Task objective | Word for word, retype the lines from the one containing "SELECT LENSES" to the one containing "a twist. The rice is cooked in a way that" below, keeping both end lines and dropping the pictures.

Material provided |
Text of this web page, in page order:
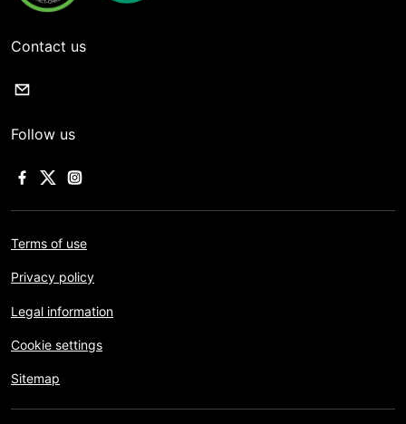
Contact us
Follow us
Terms of use
Privacy policy
Legal information
Cookie settings
Sitemap
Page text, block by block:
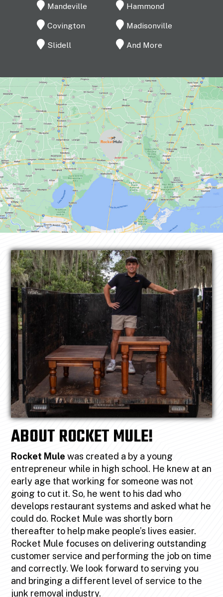
Mandeville
Covington
Slidell
Hammond
Madisonville
And More
ABOUT ROCKET MULE!
Rocket Mule was created a by a young
entrepreneur while in high school. He knew at an
early age that working for someone was not
going to cut it. So, he went to his dad who
develops restaurant systems and asked what he
could do. Rocket Mule was shortly born
thereafter to help make people’s lives easier.
Rocket Mule focuses on delivering outstanding
customer service and performing the job on time
and correctly. We look forward to serving you
and bringing a different level of service to the
junk removal industry.
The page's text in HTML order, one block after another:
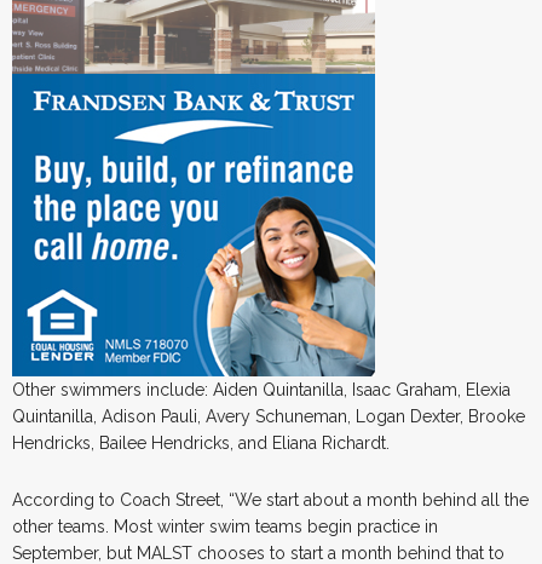
Other swimmers include: Aiden Quintanilla, Isaac Graham, Elexia
Quintanilla, Adison Pauli, Avery Schuneman, Logan Dexter, Brooke
Hendricks, Bailee Hendricks, and Eliana Richardt.
According to Coach Street, “We start about a month behind all the
other teams. Most winter swim teams begin practice in
September, but MALST chooses to start a month behind that to
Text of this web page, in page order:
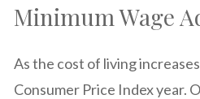
Minimum Wage
As the cost of living
Consumer Price Index year.
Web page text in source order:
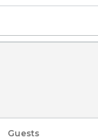
Guests
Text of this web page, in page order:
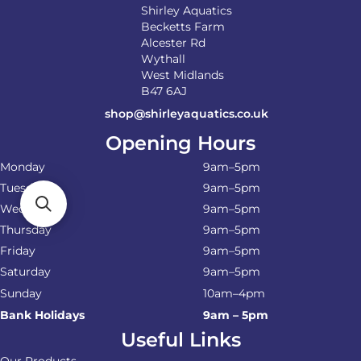
Shirley Aquatics
Becketts Farm
Alcester Rd
Wythall
West Midlands
B47 6AJ
shop@shirleyaquatics.co.uk
Opening Hours
Monday
9am–5pm
Tuesday
9am–5pm
Wednesday
9am–5pm
Thursday
9am–5pm
Friday
9am–5pm
Saturday
9am–5pm
Sunday
10am–4pm
Bank Holidays
9am – 5pm
Useful Links
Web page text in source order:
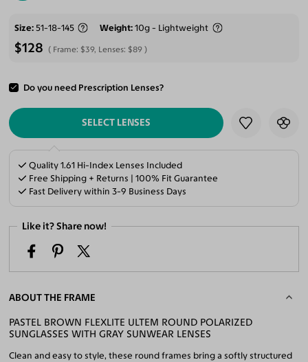
Size 51-18-145 Weight 10g - Lightweight
$128 Frame: $39, Lenses: $89
Do you need Prescription Lenses?
ADD TO CART
SELECT LENSES
Quality 1.61 Hi-Index Lenses Included
Free Shipping + Returns | 100% Fit Guarantee
Fast Delivery within 3-9 Business Days
Like it? Share now!
ABOUT THE FRAME
PASTEL BROWN FLEXLITE ULTEM ROUND POLARIZED
SUNGLASSES WITH GRAY SUNWEAR LENSES
Clean and easy to style, these round frames bring a softly structured
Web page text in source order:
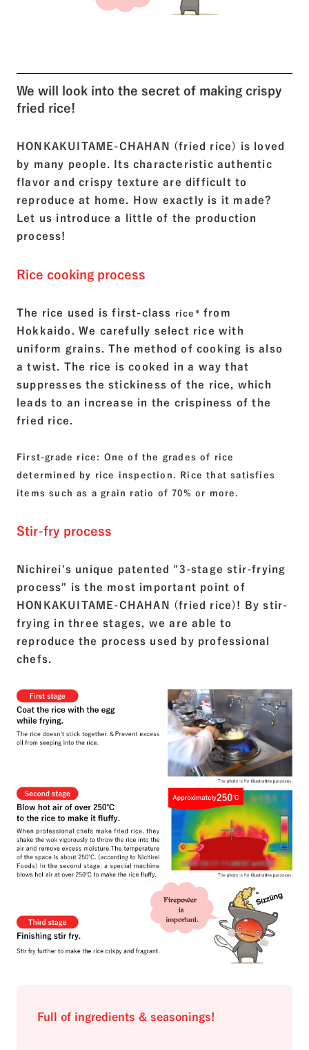
We will look into the secret of making crispy
fried rice!
HONKAKUITAME-CHAHAN (fried rice) is loved
by many people. Its characteristic authentic
flavor and crispy texture are difficult to
reproduce at home. How exactly is it made?
Let us introduce a little of the production
process!
Rice cooking process
The rice used is first-class rice* from
Hokkaido. We carefully select rice with
uniform grains. The method of cooking is also
a twist. The rice is cooked in a way that
suppresses the stickiness of the rice, which
leads to an increase in the crispiness of the
fried rice.
First-grade rice: One of the grades of rice
determined by rice inspection. Rice that satisfies
items such as a grain ratio of 70% or more.
Stir-fry process
Nichirei's unique patented "3-stage stir-frying
process" is the most important point of
HONKAKUITAME-CHAHAN (fried rice)! By stir-
frying in three stages, we are able to
reproduce the process used by professional
chefs.
Full of ingredients & seasonings!

Output for this task |
SELECT LENSES
Quality 1.61 Hi-Index Lenses Included
Free Shipping + Returns | 100% Fit Guarantee
Fast Delivery within 3-9 Business Days
Like it? Share now!
ABOUT THE FRAME
PASTEL BROWN FLEXLITE ULTEM ROUND POLARIZED
SUNGLASSES WITH GRAY SUNWEAR LENSES
Clean and easy to style, these round frames bring a softly structured
Web page text in source order:
We will look into the secret of making crispy
fried rice!
HONKAKUITAME-CHAHAN (fried rice) is loved
by many people. Its characteristic authentic
flavor and crispy texture are difficult to
reproduce at home. How exactly is it made?
Let us introduce a little of the production
process!
Rice cooking process
The rice used is first-class rice* from
Hokkaido. We carefully select rice with
uniform grains. The method of cooking is also
a twist. The rice is cooked in a way that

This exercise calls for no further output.